Preoperative Planning
■ All patients should undergo preoperative endoscopy to identify the extent of disease and preoperative nutritional assessment. All patients should receive preoperative antibiotics in a timely fashion to reduce the risks of perioperative infectious complications from gram-positive cocci and enteric gram-negative bacilli pathogens.

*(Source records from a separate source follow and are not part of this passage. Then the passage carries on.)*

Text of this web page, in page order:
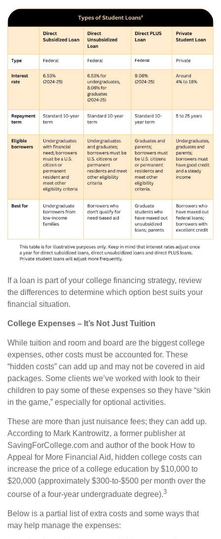
If a loan is part of your college financing strategy, review
the differences to determine which option best suits your
financial situation.
College Expenses – It’s Not Just Tuition
While tuition and room and board are the biggest college
expenses, other costs must be accounted for. These
“hidden costs” can add up and may not be covered in aid
packages. Some clients we’ve worked with look to their
children to pay some of these expenses so they have “skin
in the game,” especially for optional activities.
These are more than just nuisance fees; they can add up.
According to Mark Kantrowitz, a former publisher at
SavingForCollege.com and author of the book How to
Appeal for More Financial Aid, hidden college costs can
increase the price of a college education by $10,000 to
$20,000 (approximately $300-to-$500 per month over the
course of a four-year undergraduate degree).3
Below is a partial list of extra costs and some ways that
may help manage the expenses:

■ Several factors must be considered when deciding between performing a Billroth I and Billroth II procedure. The advantage to a Billroth I procedure is that the anatomic arrangement of the GI tract is preserved, which maintains the innate regulatory pathways of bicarbonate and pancreatic enzymes and significantly decreases the rate of postprandial dumping. Unfortunately, the lack of a pylorus results in bile reflux gastritis in a majority of patients. A Billroth I procedure cannot always be performed due to inflammation and scarring from prepyloric, pyloric, or duodenal ulcers. In these instances, the Billroth II procedure allows for a tension-free anastomosis of noninflamed tissue but introduces the problems of potential afferent loop syndrome and bile reflux gastritis, whereas a Roux-en-Y gastrojejunostomy diminishes the occurrence of bile reflux at the cost of a second anastomosis. Lastly, in cases of invasive neoplasms or concerning gastric masses, a Billroth II procedure with or without reconstruction with a Roux-en-Y gastrojejunostomy is preferred as it allows for dissection of much wider margins and is less likely to obstruct in the unfortunate setting of recurrent disease.10,11
Positioning
■ The patient should be positioned supine with arms out. A urinary catheter and a nasogastric tube should be placed to decompress the stomach. Positioning should allow for attachment of a self-retaining retractor system to the operating room table.